OUTPUT: a function that can be evaluated on rational points of $E$

EXAMPLES:

sage: e = EllipticCurve('130a1')
sage: eq = e.tate_curve(5)
sage: h = eq.padic_height(prec=10)
sage: P = e.gens()[0]
sage: h(P)
2*5^-1 + 1 + 2*5 + 2*5^2 + 3*5^3 + 3*5^6 + 5^7 + O(5^9)

Check that it is a quadratic function:

sage: h(3*P)-3^2*h(P)
O(5^9)

padic_regulator(prec=20)

Compute the canonical $p$-adic regulator on the extended Mordell-Weil group as in [MTT1986] (with the correction of [Wer1998] and sign convention in [SW2013].)
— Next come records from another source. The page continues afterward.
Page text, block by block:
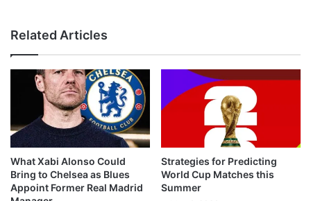
Related Articles
What Xabi Alonso Could
Bring to Chelsea as Blues
Appoint Former Real Madrid
Strategies for Predicting
World Cup Matches this
Summer
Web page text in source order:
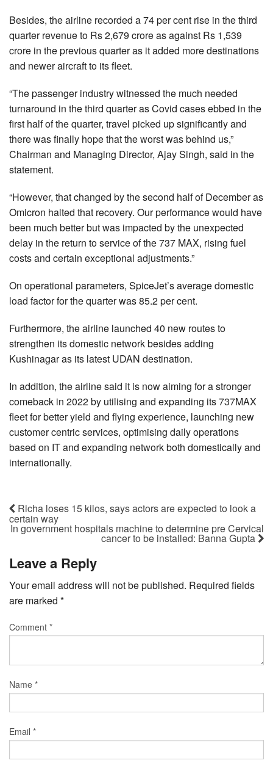
Besides, the airline recorded a 74 per cent rise in the third
quarter revenue to Rs 2,679 crore as against Rs 1,539
crore in the previous quarter as it added more destinations
and newer aircraft to its fleet.
“The passenger industry witnessed the much needed
turnaround in the third quarter as Covid cases ebbed in the
first half of the quarter, travel picked up significantly and
there was finally hope that the worst was behind us,”
Chairman and Managing Director, Ajay Singh, said in the
statement.
“However, that changed by the second half of December as
Omicron halted that recovery. Our performance would have
been much better but was impacted by the unexpected
delay in the return to service of the 737 MAX, rising fuel
costs and certain exceptional adjustments.”
On operational parameters, SpiceJet’s average domestic
load factor for the quarter was 85.2 per cent.
Furthermore, the airline launched 40 new routes to
strengthen its domestic network besides adding
Kushinagar as its latest UDAN destination.
In addition, the airline said it is now aiming for a stronger
comeback in 2022 by utilising and expanding its 737MAX
fleet for better yield and flying experience, launching new
customer centric services, optimising daily operations
based on IT and expanding network both domestically and
internationally.
Richa loses 15 kilos, says actors are expected to look a
certain way
In government hospitals machine to determine pre Cervical
cancer to be installed: Banna Gupta
Leave a Reply
Your email address will not be published. Required fields
are marked *
Comment *
Name *
Email *
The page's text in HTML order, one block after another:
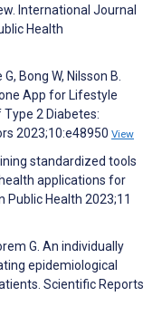
International Journal
Health
Bong W, Nilsson B.
App for Lifestyle
2 Diabetes:
2023;10:e48950 View
standardized tools
applications for
Public Health 2023;11
G. An individually
epidemiological
Scientific Reports
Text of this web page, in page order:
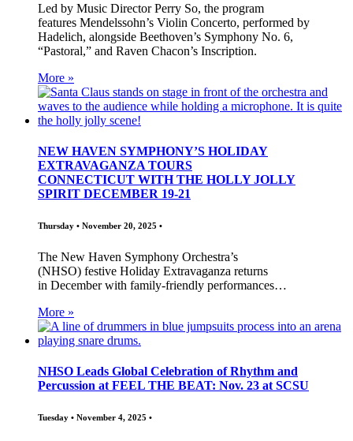
Led by Music Director Perry So, the program
features Mendelssohn’s Violin Concerto, performed by
Hadelich, alongside Beethoven’s Symphony No. 6,
“Pastoral,” and Raven Chacon’s Inscription.
More »
NEW HAVEN SYMPHONY’S HOLIDAY
EXTRAVAGANZA TOURS
CONNECTICUT WITH THE HOLLY JOLLY
SPIRIT DECEMBER 19-21
Thursday • November 20, 2025 •
The New Haven Symphony Orchestra’s
(NHSO) festive Holiday Extravaganza returns
in December with family-friendly performances…
More »
NHSO Leads Global Celebration of Rhythm and
Percussion at FEEL THE BEAT: Nov. 23 at SCSU
Tuesday • November 4, 2025 •
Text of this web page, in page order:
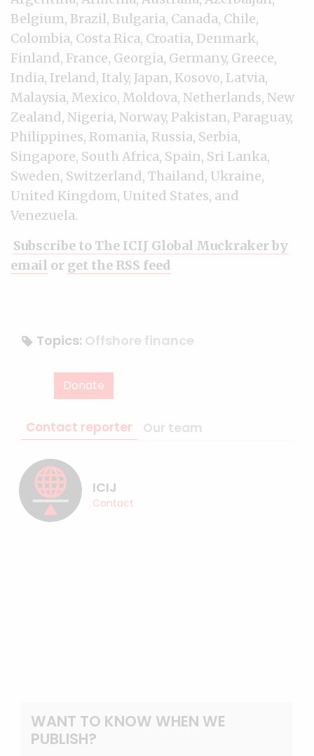
Belgium, Brazil, Bulgaria, Canada, Chile,
Colombia, Costa Rica, Croatia, Denmark,
Finland, France, Georgia, Germany, Greece,
India, Ireland, Italy, Japan, Kosovo, Latvia,
Malaysia, Mexico, Moldova, Netherlands, New
Zealand, Nigeria, Norway, Pakistan, Paraguay,
Philippines, Romania, Russia, Serbia,
Singapore, South Africa, Spain, Sri Lanka,
Sweden, Switzerland, Thailand, Ukraine,
United Kingdom, United States, and
Venezuela.
Subscribe to The ICIJ Global Muckraker by
email or get the RSS feed
Topics: Offshore finance
Donate
Contact reporter Our team
ICIJ
Contact
WANT TO KNOW WHEN WE
PUBLISH?
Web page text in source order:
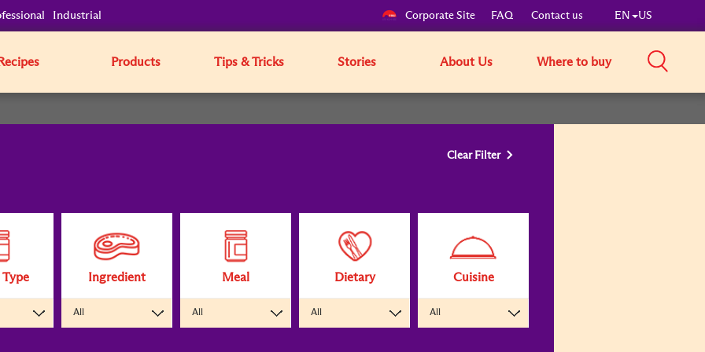
Industrial Corporate Site FAQ Contact us EN US
Products Tips & Tricks Stories About Us Where to buy
Clear Filter
Type Ingredient
All
Meal
All
Dietary
All
Cuisine
All
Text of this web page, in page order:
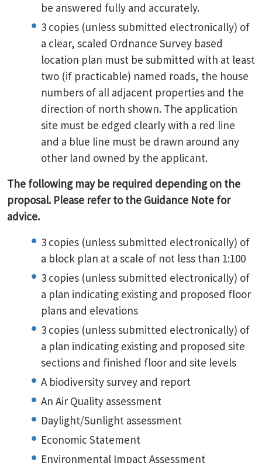
be answered fully and accurately.
3 copies (unless submitted electronically) of
a clear, scaled Ordnance Survey based
location plan must be submitted with at least
two (if practicable) named roads, the house
numbers of all adjacent properties and the
direction of north shown. The application
site must be edged clearly with a red line
and a blue line must be drawn around any
other land owned by the applicant.
The following may be required depending on the
proposal. Please refer to the Guidance Note for
advice.
3 copies (unless submitted electronically) of
a block plan at a scale of not less than 1:100
3 copies (unless submitted electronically) of
a plan indicating existing and proposed floor
plans and elevations
3 copies (unless submitted electronically) of
a plan indicating existing and proposed site
sections and finished floor and site levels
A biodiversity survey and report
An Air Quality assessment
Daylight/Sunlight assessment
Economic Statement
Environmental Impact Assessment
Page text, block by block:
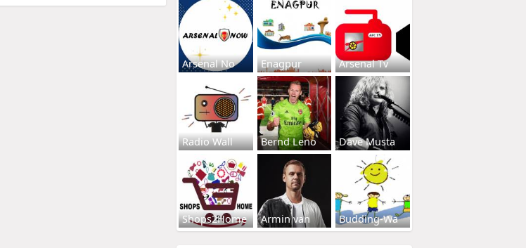
Arsenal No Enagpur Arsenal Tv
Radio Wall Bernd Leno Dave Musta
Shops2Home Armin van Budding-Wa
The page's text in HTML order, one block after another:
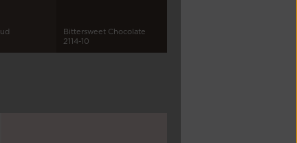
Bittersweet Chocolate
2114-10
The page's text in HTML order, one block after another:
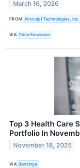
March 16, 2026
FROM Airsculpt Technologies, Inc.
VIA GlobeNewswire
Top 3 Health Care
Portfolio In
November 18, 2025
VIA Benzinga
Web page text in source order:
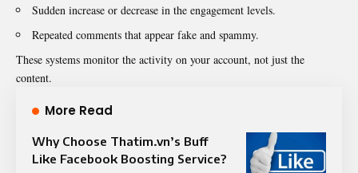
Sudden increase or decrease in the engagement levels.
Repeated comments that appear fake and spammy.
These systems monitor the activity on your account, not just the
content.
More Read
Why Choose Thatim.vn’s Buff
Like Facebook Boosting Service?
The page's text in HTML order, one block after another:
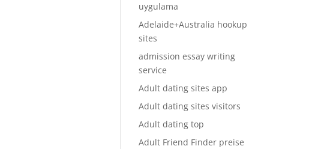
uygulama
Adelaide+Australia hookup
sites
admission essay writing
service
Adult dating sites app
Adult dating sites visitors
Adult dating top
Adult Friend Finder preise
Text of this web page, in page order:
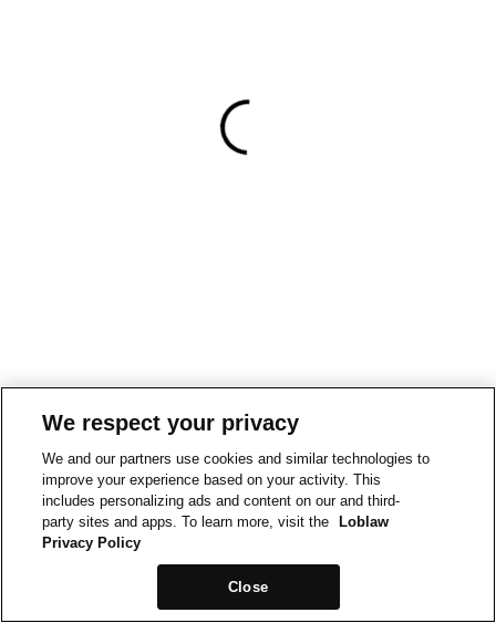
We respect your privacy
We and our partners use cookies and similar technologies to
improve your experience based on your activity. This
includes personalizing ads and content on our and third-
party sites and apps. To learn more, visit the
Loblaw
Privacy Policy
Close
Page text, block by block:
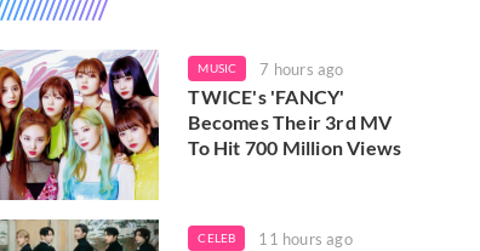
MUSIC 7 hours ago
TWICE's 'FANCY'
Becomes Their 3rd MV
To Hit 700 Million Views
CELEB 11 hours ago
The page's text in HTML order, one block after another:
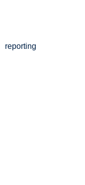
reporting
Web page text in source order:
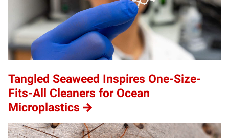
Tangled Seaweed Inspires One-Size-
Fits-All Cleaners for Ocean
Microplastics
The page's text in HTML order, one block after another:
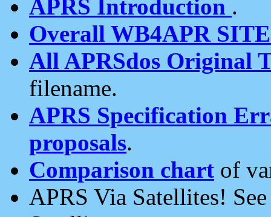
APRS Introduction .
Overall WB4APR
All APRSdos Original
filename.
APRS Specification
proposals.
Comparison chart of
APRS Via Satellites!
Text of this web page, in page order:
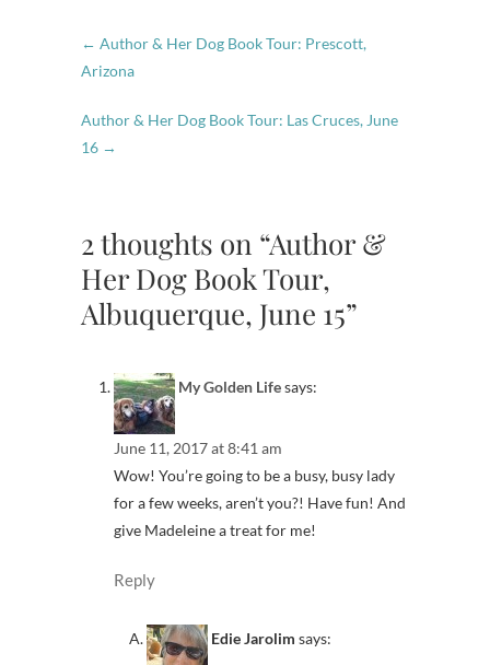
← Author & Her Dog Book Tour: Prescott,
Arizona
Author & Her Dog Book Tour: Las Cruces, June
16 →
2 thoughts on “Author &
Her Dog Book Tour,
Albuquerque, June 15”
My Golden Lifesays:
June 11, 2017 at 8:41 am
Wow! You’re going to be a busy, busy lady
for a few weeks, aren’t you?! Have fun! And
give Madeleine a treat for me!
Reply
Edie Jarolim says:
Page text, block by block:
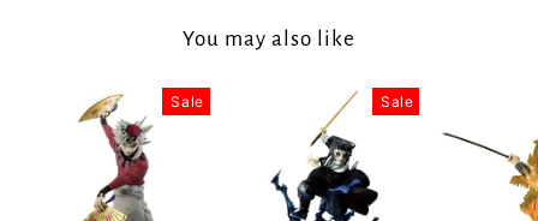
You may also like
Sale Sale

The $p$-adic Birch and Swinnerton-Dyer conjecture predicts that this value appears in the formula for the leading term of the $p$-adic $L$-function.

INPUT:

• prec – the $p$-adic precision (default: 20)

EXAMPLES:

sage: eq = EllipticCurve('130a1').tate_curve(5)
sage: eq.padic_regulator()
2*5^-1 + 1 + 2*5 + 2*5^2 + 3*5^3 + 3*5^6 + 5^7 + 3*5^9 + 3*5^10 + 3*5^12 + 4*5^13 + 3*5^15 + 2*5^16 + 3*5^18 + 4*5^19 +  4*5^20 + 3*5^21 + 4*5^22 + O(5^23)

parameter(prec=20)

Return the Tate parameter $q$ such that the curve is isomorphic over the algebraic closure of ${\mathbf{Q}}_p$ to the curve ${\mathbf{Q}}_p^{\times }/q^{\mathbf{Z}}$.

INPUT:

• prec – the $p$-adic precision (default: 20)

EXAMPLES:

sage: eq = EllipticCurve('130a1').tate_curve(5)
sage: eq.parameter(prec=5)
3*5^3 + 3*5^4 + 2*5^5 + 2*5^6 + 3*5^7 + O(5^8)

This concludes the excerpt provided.